*** Supplied information ***
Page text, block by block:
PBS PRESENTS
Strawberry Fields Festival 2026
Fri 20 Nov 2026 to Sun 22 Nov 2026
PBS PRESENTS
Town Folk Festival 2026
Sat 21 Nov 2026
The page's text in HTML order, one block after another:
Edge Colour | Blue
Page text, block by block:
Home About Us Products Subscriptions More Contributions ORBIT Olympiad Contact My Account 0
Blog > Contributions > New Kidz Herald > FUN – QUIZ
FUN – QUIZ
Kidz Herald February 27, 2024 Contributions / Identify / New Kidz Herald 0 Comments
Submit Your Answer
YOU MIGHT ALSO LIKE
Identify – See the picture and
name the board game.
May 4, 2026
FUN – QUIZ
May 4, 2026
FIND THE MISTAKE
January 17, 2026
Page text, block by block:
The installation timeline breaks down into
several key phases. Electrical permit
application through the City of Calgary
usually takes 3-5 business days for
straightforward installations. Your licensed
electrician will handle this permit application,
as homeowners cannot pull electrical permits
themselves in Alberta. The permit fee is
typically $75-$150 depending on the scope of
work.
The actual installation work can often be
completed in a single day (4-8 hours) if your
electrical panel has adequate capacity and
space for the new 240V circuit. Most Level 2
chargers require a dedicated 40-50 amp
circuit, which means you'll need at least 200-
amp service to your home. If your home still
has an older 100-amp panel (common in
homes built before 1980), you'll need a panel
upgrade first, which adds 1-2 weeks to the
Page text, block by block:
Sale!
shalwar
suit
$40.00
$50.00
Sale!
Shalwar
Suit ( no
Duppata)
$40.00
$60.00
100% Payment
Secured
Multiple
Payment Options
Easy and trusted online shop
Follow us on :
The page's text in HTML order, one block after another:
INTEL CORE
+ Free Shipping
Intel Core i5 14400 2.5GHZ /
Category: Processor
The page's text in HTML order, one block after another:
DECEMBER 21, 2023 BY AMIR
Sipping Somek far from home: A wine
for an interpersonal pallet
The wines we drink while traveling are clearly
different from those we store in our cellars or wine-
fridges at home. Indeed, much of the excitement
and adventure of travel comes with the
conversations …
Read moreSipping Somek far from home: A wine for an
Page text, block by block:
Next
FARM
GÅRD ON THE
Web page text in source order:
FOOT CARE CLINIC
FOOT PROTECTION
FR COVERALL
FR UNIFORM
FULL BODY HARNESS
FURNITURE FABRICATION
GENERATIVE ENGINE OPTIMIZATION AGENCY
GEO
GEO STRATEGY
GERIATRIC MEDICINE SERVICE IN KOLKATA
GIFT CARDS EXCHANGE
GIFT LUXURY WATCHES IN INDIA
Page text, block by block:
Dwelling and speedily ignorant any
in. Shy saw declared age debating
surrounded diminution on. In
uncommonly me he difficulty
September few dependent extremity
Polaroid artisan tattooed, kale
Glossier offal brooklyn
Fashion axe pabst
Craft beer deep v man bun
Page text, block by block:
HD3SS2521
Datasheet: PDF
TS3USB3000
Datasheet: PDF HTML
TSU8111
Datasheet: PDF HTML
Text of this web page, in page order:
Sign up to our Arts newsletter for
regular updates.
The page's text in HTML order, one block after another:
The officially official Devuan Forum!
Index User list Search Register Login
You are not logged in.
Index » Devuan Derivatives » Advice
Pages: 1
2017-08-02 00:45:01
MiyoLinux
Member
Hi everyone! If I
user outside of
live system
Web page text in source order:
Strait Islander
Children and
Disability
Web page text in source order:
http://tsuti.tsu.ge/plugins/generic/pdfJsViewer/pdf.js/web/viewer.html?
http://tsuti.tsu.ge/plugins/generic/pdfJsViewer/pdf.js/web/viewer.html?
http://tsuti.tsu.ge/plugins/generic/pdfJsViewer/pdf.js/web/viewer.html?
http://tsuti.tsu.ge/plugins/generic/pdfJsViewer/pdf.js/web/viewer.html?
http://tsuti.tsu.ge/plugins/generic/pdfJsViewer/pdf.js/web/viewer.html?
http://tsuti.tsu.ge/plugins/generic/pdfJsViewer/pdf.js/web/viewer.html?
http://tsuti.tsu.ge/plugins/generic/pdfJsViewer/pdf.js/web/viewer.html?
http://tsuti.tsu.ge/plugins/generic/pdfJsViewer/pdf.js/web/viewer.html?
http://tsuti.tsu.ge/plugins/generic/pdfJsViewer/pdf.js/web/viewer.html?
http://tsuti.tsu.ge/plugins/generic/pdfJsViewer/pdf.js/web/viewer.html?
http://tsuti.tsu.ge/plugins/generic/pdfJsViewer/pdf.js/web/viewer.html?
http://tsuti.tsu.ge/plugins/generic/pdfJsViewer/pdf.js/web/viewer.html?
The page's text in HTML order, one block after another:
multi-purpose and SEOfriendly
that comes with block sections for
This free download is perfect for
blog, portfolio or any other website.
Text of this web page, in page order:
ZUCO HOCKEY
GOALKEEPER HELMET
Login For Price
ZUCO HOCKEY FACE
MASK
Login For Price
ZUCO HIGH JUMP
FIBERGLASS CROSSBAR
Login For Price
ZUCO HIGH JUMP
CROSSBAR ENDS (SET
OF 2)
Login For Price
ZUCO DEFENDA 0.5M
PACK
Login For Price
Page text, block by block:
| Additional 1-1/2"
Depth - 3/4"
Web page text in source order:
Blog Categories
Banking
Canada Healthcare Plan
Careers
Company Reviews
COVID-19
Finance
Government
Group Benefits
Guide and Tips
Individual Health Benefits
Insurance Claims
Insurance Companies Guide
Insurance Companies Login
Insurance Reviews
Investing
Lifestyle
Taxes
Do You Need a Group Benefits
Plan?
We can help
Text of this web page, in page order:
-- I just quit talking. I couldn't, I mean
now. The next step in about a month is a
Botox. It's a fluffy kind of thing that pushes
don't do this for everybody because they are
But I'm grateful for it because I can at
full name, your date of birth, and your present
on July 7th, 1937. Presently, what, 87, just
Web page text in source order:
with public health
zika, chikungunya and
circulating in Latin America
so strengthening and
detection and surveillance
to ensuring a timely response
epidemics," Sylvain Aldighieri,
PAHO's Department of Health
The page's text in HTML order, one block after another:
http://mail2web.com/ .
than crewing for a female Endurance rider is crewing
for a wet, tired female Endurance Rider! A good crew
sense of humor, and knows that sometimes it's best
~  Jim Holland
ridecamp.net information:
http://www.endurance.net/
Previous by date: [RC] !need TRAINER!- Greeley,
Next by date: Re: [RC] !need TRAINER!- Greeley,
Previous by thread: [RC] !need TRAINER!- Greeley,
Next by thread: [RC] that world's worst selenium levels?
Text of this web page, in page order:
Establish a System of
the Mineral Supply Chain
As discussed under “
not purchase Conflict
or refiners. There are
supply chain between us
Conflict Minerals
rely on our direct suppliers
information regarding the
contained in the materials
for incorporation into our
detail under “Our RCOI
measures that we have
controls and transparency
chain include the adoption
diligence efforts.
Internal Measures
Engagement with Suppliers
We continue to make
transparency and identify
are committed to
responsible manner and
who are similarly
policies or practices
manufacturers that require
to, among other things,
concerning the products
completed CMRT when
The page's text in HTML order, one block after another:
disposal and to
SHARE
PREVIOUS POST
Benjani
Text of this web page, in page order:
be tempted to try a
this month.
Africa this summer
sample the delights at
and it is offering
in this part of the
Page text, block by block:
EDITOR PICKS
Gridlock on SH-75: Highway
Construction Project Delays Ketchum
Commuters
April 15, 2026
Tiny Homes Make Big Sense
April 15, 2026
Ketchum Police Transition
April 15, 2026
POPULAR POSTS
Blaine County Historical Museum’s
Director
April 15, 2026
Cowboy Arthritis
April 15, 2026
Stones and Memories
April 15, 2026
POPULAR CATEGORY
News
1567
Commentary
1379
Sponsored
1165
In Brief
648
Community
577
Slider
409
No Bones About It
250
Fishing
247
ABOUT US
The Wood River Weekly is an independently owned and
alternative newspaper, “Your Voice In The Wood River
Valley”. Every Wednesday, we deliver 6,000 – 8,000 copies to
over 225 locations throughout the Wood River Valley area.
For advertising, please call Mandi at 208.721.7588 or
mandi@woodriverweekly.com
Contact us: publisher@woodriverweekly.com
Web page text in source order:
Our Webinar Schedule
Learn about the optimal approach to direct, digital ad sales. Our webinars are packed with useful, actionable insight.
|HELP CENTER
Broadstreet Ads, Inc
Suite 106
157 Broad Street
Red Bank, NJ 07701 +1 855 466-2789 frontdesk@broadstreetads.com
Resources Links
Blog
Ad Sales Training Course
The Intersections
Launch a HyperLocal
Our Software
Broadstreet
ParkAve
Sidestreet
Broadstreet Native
*** End of Supplied information ***
| Directions for this task |
Could you repeat exactly the lines above from the line with "information regarding the" up to and including the line with "concerning the products", and only those?

| Answer to the exercise |
information regarding the
contained in the materials
for incorporation into our
detail under “Our RCOI
measures that we have
controls and transparency
chain include the adoption
diligence efforts.
Internal Measures
Engagement with Suppliers
We continue to make
transparency and identify
are committed to
responsible manner and
who are similarly
policies or practices
manufacturers that require
to, among other things,
concerning the products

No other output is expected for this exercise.